Why would Arnold send his new HMO regulator to oppose regulation and
risk annoying the very Senators that will be asked to confirm her?

Well, there is the $46,200 Arnold received from the HMO Health Net
whose former lobbyist, Patricia Clarey, is now the Gov's Chief of
Staff. Three other insurers reported an additional $260,000 in
contributions. Clarey received over $300,000 in cash and stock options
from Health Net in 2003.

Or maybe its because Arnold sees the HMO lobbyists far more often than
the patients who pay too much for their health care. The insurers spent
$1 million of our health care premiums in the first 90 days of '04
lobbying the governor and legislators. (Read the April 5 ArnoldWatch
about Pat Parker who still hasn't got a call from the Gov at http://arnoldwatch.org/blogs/blogs_000267.php3).

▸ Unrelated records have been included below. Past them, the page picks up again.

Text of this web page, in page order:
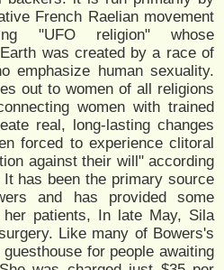
French Raelian movement
"UFO religion" whose
was created by a race of
emphasize human sexuality.
out to women of all religions
women with trained
real, long-lasting changes
forced to experience clitoral
against their will" according
has been the primary source
and has provided some
patients, In late May, Sila
Like many of Bowers's
for people awaiting

But shouldn't the HMOs have to explain their premium increases to the
Insurance Commissioner just like auto insurers do? New federal data by
the Bush Administration shows that health insurance overhead (salaries,
profit, advertising, etc.) is the fastest growing component of health
care spending. In fact, premiums are increasing two-and-a-half times
faster than other cost drivers like hospital fees and doctors' charges.
If premiums are justified, what's the trouble of having the Insurance
Commissioner take another look?

Tomorrow's Senate showdown is key moment in state health care policy.
Too bad Schwarzenegger may have already tipped the fight in favor of
HMOs and against the state's 35 million patients.